#### ABOUT THIS TASK
What is the count of lines in the listing below that hold the string "Staff"? Reply with that number alone.
Content starts
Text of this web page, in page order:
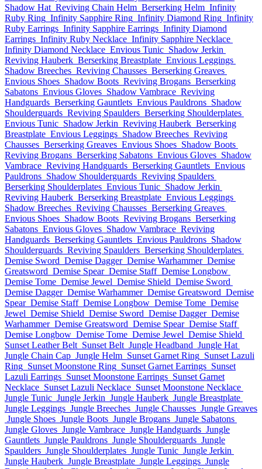
Shadow Hat Reviving Chain Helm Berserking Helm Infinity
Ruby Ring Infinity Sapphire Ring Infinity Diamond Ring Infinity
Ruby Earrings Infinity Sapphire Earrings Infinity Diamond
Earrings Infinity Ruby Necklace Infinity Sapphire Necklace
Infinity Diamond Necklace Envious Tunic Shadow Jerkin
Reviving Hauberk Berserking Breastplate Envious Leggings
Shadow Breeches Reviving Chausses Berserking Greaves
Envious Shoes Shadow Boots Reviving Brogans Berserking
Sabatons Envious Gloves Shadow Vambrace Reviving
Handguards Berserking Gauntlets Envious Pauldrons Shadow
Shoulderguards Reviving Spaulders Berserking Shoulderplates
Envious Tunic Shadow Jerkin Reviving Hauberk Berserking
Breastplate Envious Leggings Shadow Breeches Reviving
Chausses Berserking Greaves Envious Shoes Shadow Boots
Reviving Brogans Berserking Sabatons Envious Gloves Shadow
Vambrace Reviving Handguards Berserking Gauntlets Envious
Pauldrons Shadow Shoulderguards Reviving Spaulders
Berserking Shoulderplates Envious Tunic Shadow Jerkin
Reviving Hauberk Berserking Breastplate Envious Leggings
Shadow Breeches Reviving Chausses Berserking Greaves
Envious Shoes Shadow Boots Reviving Brogans Berserking
Sabatons Envious Gloves Shadow Vambrace Reviving
Handguards Berserking Gauntlets Envious Pauldrons Shadow
Shoulderguards Reviving Spaulders Berserking Shoulderplates
Demise Sword Demise Dagger Demise Warhammer Demise
Greatsword Demise Spear Demise Staff Demise Longbow
Demise Tome Demise Jewel Demise Shield Demise Sword
Demise Dagger Demise Warhammer Demise Greatsword Demise
Spear Demise Staff Demise Longbow Demise Tome Demise
Jewel Demise Shield Demise Sword Demise Dagger Demise
Warhammer Demise Greatsword Demise Spear Demise Staff
Demise Longbow Demise Tome Demise Jewel Demise Shield
Sunset Leather Belt Sunset Belt Jungle Headband Jungle Hat
Jungle Chain Cap Jungle Helm Sunset Garnet Ring Sunset Lazuli
Ring Sunset Moonstone Ring Sunset Garnet Earrings Sunset
Lazuli Earrings Sunset Moonstone Earrings Sunset Garnet
Necklace Sunset Lazuli Necklace Sunset Moonstone Necklace
Jungle Tunic Jungle Jerkin Jungle Hauberk Jungle Breastplate
Jungle Leggings Jungle Breeches Jungle Chausses Jungle Greaves
Jungle Shoes Jungle Boots Jungle Brogans Jungle Sabatons
Jungle Gloves Jungle Vambrace Jungle Handguards Jungle
Gauntlets Jungle Pauldrons Jungle Shoulderguards Jungle
Spaulders Jungle Shoulderplates Jungle Tunic Jungle Jerkin
Jungle Hauberk Jungle Breastplate Jungle Leggings Jungle
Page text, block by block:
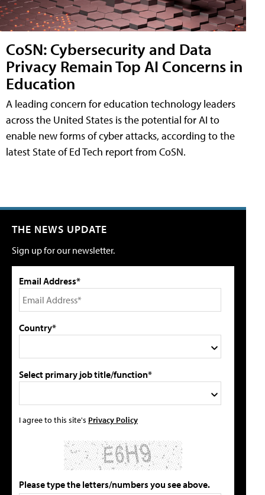
CoSN: Cybersecurity and Data
Privacy Remain Top AI Concerns in
Education
A leading concern for education technology leaders
across the United States is the potential for AI to
enable new forms of cyber attacks, according to the
latest State of Ed Tech report from CoSN.
THE NEWS UPDATE
Sign up for our newsletter.
Email Address*
Country*
Select primary job title/function*
I agree to this site's Privacy Policy
Please type the letters/numbers you see above.
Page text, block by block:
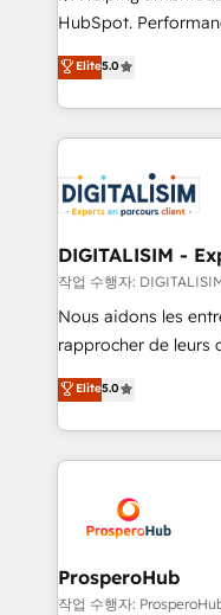
des PME, ETI et
industrie, éducation,
logistique.
HubSpot. Performance
the HubSpot
We work with your
challenges and
marketing results. Services 📚 Onboarding your team to
HubSpot set-up for
build using
systems 🎓 Training
Lead generation services
HubSpot
rigorous process for
Enablement -
Top 1% of partners
Elite5.0
DIGITALISIM -
작업 수행자:
Nous aidons les
rapprocher de leurs
DIGITALISIM, nous
des entreprises
digital, et la relation
à la fois capables
pilotage et l'intégration
d'un projet HubSpot avec
migration et
Développement
Elite5.0
ProsperoHub
작업 수행자:
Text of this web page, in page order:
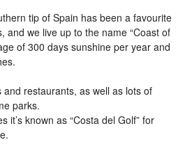
tip of Spain has been a favourite
and we live up to the name “Coast of
of 300 days sunshine per year and
restaurants, as well as lots of
parks.
it’s known as “Costa del Golf” for
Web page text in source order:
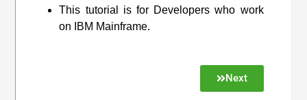
This tutorial is for Developers who work
on IBM Mainframe.
Next
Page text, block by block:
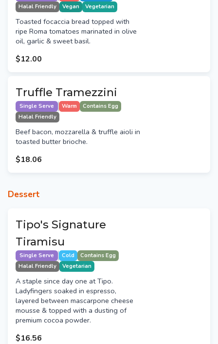
Halal Friendly
Vegan Vegetarian
Toasted focaccia bread topped with
ripe Roma tomatoes marinated in olive
oil, garlic & sweet basil.
$12.00
Truffle Tramezzini
Single Serve Warm
Contains Egg
Halal Friendly
Beef bacon, mozzarella & truffle aioli in
toasted butter brioche.
$18.06
Dessert
Tipo's Signature
Tiramisu
Single Serve Cold
Contains Egg
Halal Friendly
Vegetarian
A staple since day one at Tipo.
Ladyfingers soaked in espresso,
layered between mascarpone cheese
mousse & topped with a dusting of
premium cocoa powder.
$16.56
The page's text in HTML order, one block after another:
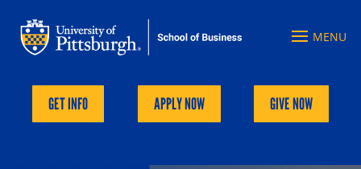
GET INFO APPLY NOW GIVE NOW
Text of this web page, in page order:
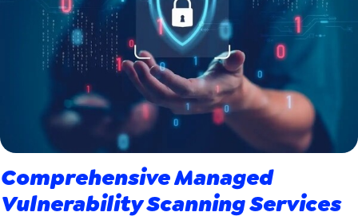
Comprehensive Managed
Vulnerability Scanning Services
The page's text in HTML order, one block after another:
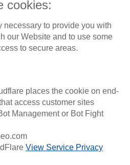
cookies:
necessary to provide you with
our Website and to use some
to secure areas.
places the cookie on end-
access customer sites
Management or Bot Fight
View Service Privacy
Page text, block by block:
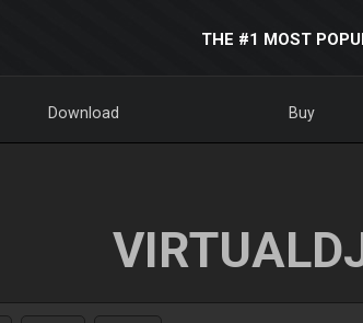
THE #1 MOST
Download Buy
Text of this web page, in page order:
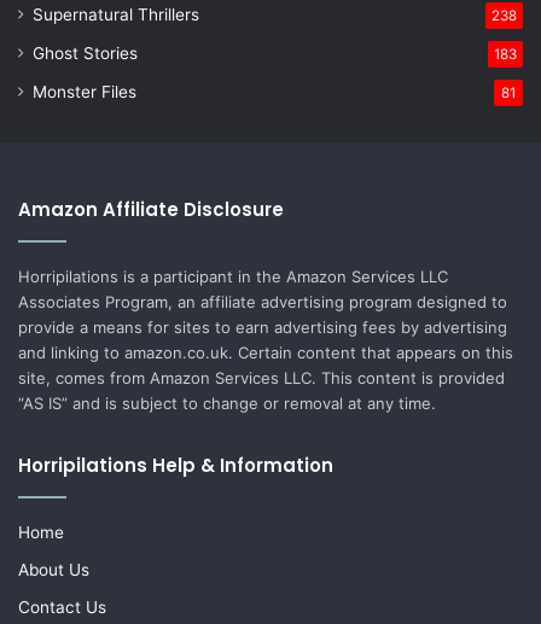
Supernatural Thrillers 238
Ghost Stories 183
Monster Files 81
Amazon Affiliate Disclosure
Horripilations is a participant in the Amazon Services LLC
Associates Program, an affiliate advertising program designed to
provide a means for sites to earn advertising fees by advertising
and linking to amazon.co.uk. Certain content that appears on this
site, comes from Amazon Services LLC. This content is provided
“AS IS” and is subject to change or removal at any time.
Horripilations Help & Information
Home
About Us
Contact Us
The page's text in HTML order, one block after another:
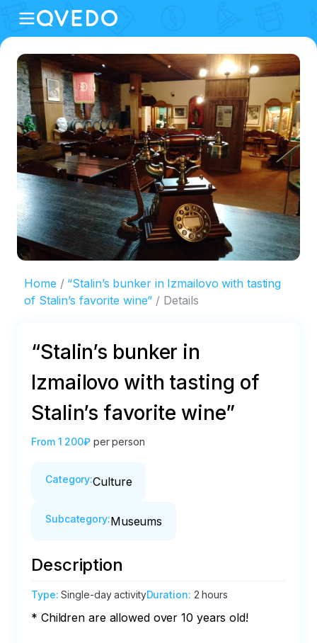
Home
“Stalin’s bunker in Izmailovo with tasting
of Stalin’s favorite wine”
Details
“Stalin’s bunker in
Izmailovo with tasting of
Stalin’s favorite wine”
From 1 200₽ per person
Category:Culture
Subcategory:Museums
Description
Type:Single-day activityDuration: 2 hours
* Children are allowed over 10 years old!
Content ends
#### EXERCISE SOLUTION
3